Although some AI companies, including OpenAI and Israeli AI company Bria, have paid for access to the training data that makes their models work so well, others continue to rely on unfettered, free access to the world’s textual and image-led output.
But the parameters around that access are now changing. This week, Reddit cofounder and CEO Steve Huffman told The New York Times that the popular internet forum would begin charging companies that cull its data for AI training purposes. “The Reddit corpus of data is really valuable,” Huffman said. “But we don’t need to give all of that value to some of the largest companies in the world for free.”
The ramifications of that decision could have significant knock-on effects on the way that AI is trained. Reddit is the so-called front page of the internet; it’s where the world’s conversations take place. That’s rich pickings for companies developing large language models (LLMs).
Reddit has recognized its value. Per Huffman, Reddit will impose a paywall around its application programming interface (API), the method through which companies developing AI models are able to download data from the social platform.
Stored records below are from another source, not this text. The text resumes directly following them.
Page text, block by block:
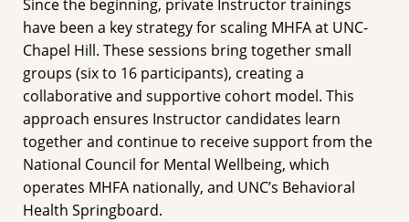
Since the beginning, private Instructor trainings
have been a key strategy for scaling MHFA at UNC-
Chapel Hill. These sessions bring together small
groups (six to 16 participants), creating a
collaborative and supportive cohort model. This
approach ensures Instructor candidates learn
together and continue to receive support from the
National Council for Mental Wellbeing, which
operates MHFA nationally, and UNC’s Behavioral
Health Springboard.
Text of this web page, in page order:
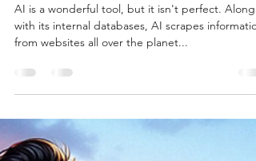
Burton Kelso, Tech Expert
Aug 20, 2024
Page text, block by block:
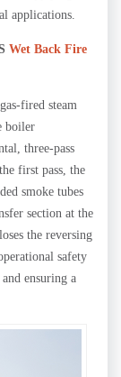
applications.
Wet Back Fire
fired steam
boiler
three-pass
first pass, the
smoke tubes
section at the
the reversing
safety
ensuring a
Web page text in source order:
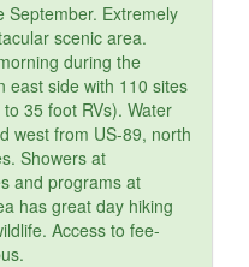
September. Extremely
scenic area.
during the
east side with 110 sites
35 foot RVs). Water
west from US-89, north
Showers at
and programs at
has great day hiking
Access to fee-
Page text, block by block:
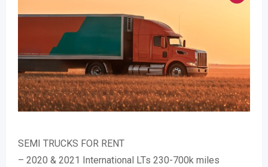
SEMI TRUCKS FOR RENT
– 2020 & 2021 International LTs 230-700k miles
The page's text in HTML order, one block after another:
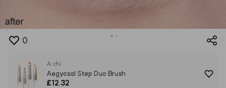
0
A.chi
Aegyosal Step Duo Brush
£12.32
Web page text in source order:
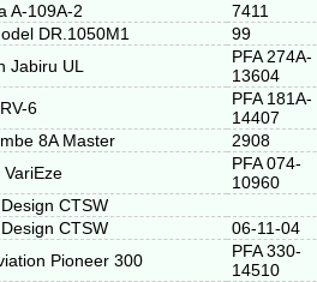
A-109A-2
7411
DR.1050M1
99
Jabiru UL
PFA 274A-
13604
6
PFA 181A-
14407
8A Master
2908
VariEze
PFA 074-
10960
CTSW
CTSW
06-11-04
Pioneer 300
PFA 330-
14510
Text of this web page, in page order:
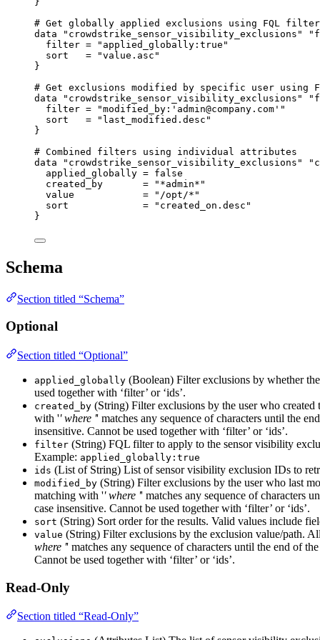
# Get globally applied exclusions using FQL filter
data
"crowdstrike_sensor_visibility_exclusions"
filter =
"applied_globally:true"
sort
=
"value.asc"
}
# Get exclusions modified by specific user using
data
"crowdstrike_sensor_visibility_exclusions"
filter =
"modified_by:'admin@company.com'"
sort
=
"last_modified.desc"
}
# Combined filters using individual attributes
data
"crowdstrike_sensor_visibility_exclusions"
applied_globally = false
created_by
=
"*admin*"
value
=
"/opt/*"
sort
=
"created_on.desc"
}
Schema
Section titled “Schema”
Optional
Section titled “Optional”
applied_globally (Boolean) Filter exclusions by whether
used together with ‘filter’ or ‘ids’.
created_by (String) Filter exclusions by the user who
with '' where '' matches any sequence of characters until the
insensitive. Cannot be used together with ‘filter’ or ‘ids’.
filter (String) FQL filter to apply to the sensor visibility
Example: applied_globally:true
ids (List of String) List of sensor visibility exclusion IDs to
modified_by (String) Filter exclusions by the user who last
matching with '' where '' matches any sequence of characters
case insensitive. Cannot be used together with ‘filter’ or ‘ids’.
sort (String) Sort order for the results. Valid values include
value (String) Filter exclusions by the exclusion value/path.
where '' matches any sequence of characters until the end of
Cannot be used together with ‘filter’ or ‘ids’.
Read-Only
Section titled “Read-Only”
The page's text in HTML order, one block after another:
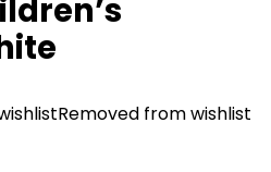
Removed from wishlist
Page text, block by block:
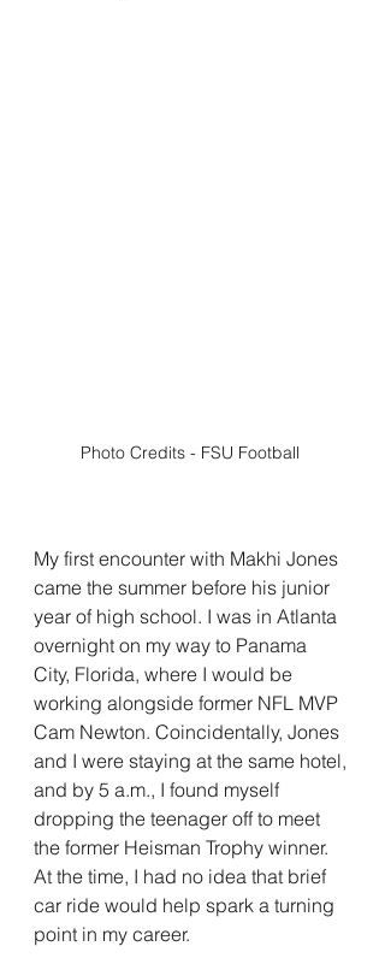
Photo Credits - FSU Football
My first encounter with Makhi Jones
came the summer before his junior
year of high school. I was in Atlanta
overnight on my way to Panama
City, Florida, where I would be
working alongside former NFL MVP
Cam Newton. Coincidentally, Jones
and I were staying at the same hotel,
and by 5 a.m., I found myself
dropping the teenager off to meet
the former Heisman Trophy winner.
At the time, I had no idea that brief
car ride would help spark a turning
point in my career.
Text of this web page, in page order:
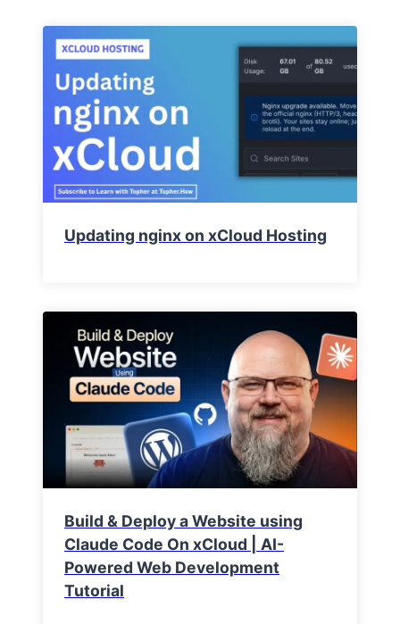
Updating nginx on xCloud Hosting
Build & Deploy a Website using
Claude Code On xCloud | AI-
Powered Web Development
Tutorial
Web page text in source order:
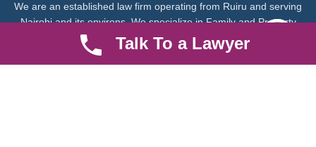
We are an established law firm operating from Ruiru and serving
Nairobi and its environs. We specialize in Family and Property
law, debt collection, corporate law and insurance law.
Talk To a Lawyer
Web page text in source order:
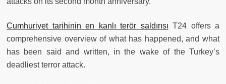
Cumhuriyet tarihinin en kanlı terör saldırısı T24 offers a
comprehensive overview of what has happened, and what
has been said and written, in the wake of the Turkey’s
deadliest terror attack.
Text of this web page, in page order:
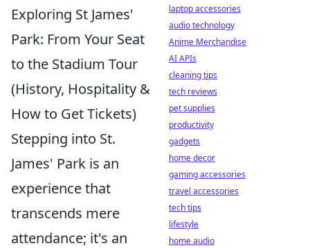
Exploring St James'
Park: From Your Seat
to the Stadium Tour
(History, Hospitality &
How to Get Tickets)
Stepping into St.
James' Park is an
experience that
transcends mere
attendance; it's an
laptop accessories
audio technology
Anime Merchandise
AI APIs
cleaning tips
tech reviews
pet supplies
productivity
gadgets
home decor
gaming accessories
travel accessories
tech tips
lifestyle
home audio
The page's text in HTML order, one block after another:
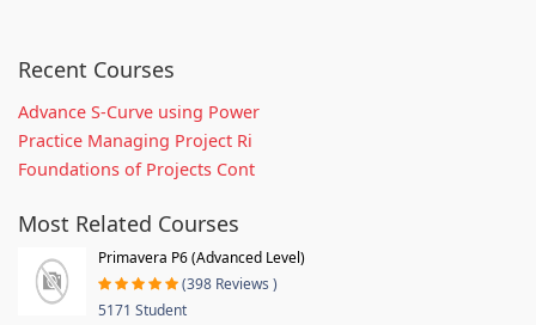
Recent Courses
Advance S-Curve using Power
Practice Managing Project Ri
Foundations of Projects Cont
Most Related Courses
Primavera P6 (Advanced Level)
(398 Reviews )
5171 Student
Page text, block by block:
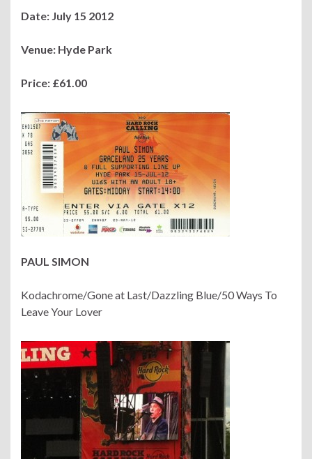
Date: July 15 2012
Venue: Hyde Park
Price: £61.00
PAUL SIMON
Kodachrome/Gone at Last/Dazzling Blue/50 Ways To
Leave Your Lover

The level of pricing, and when it would happen, has yet to be determined, the executive said—though carve-outs would apparently remain for academic researchers to freely access the site’s content.
It marks a shift in approach that could change how AIs understand our world and, as AIs become more commonplace, how we humans do, too.
“The time of the free API may be over,” says Andres Guadamuz, an intellectual property law researcher at the University of Sussex. “The move makes sense for companies such as Reddit. In the absence of licensing agreements for training, API access is the next best thing to try to recover some money.” (Reddit didn’t respond to Fast Company’s request for comment.)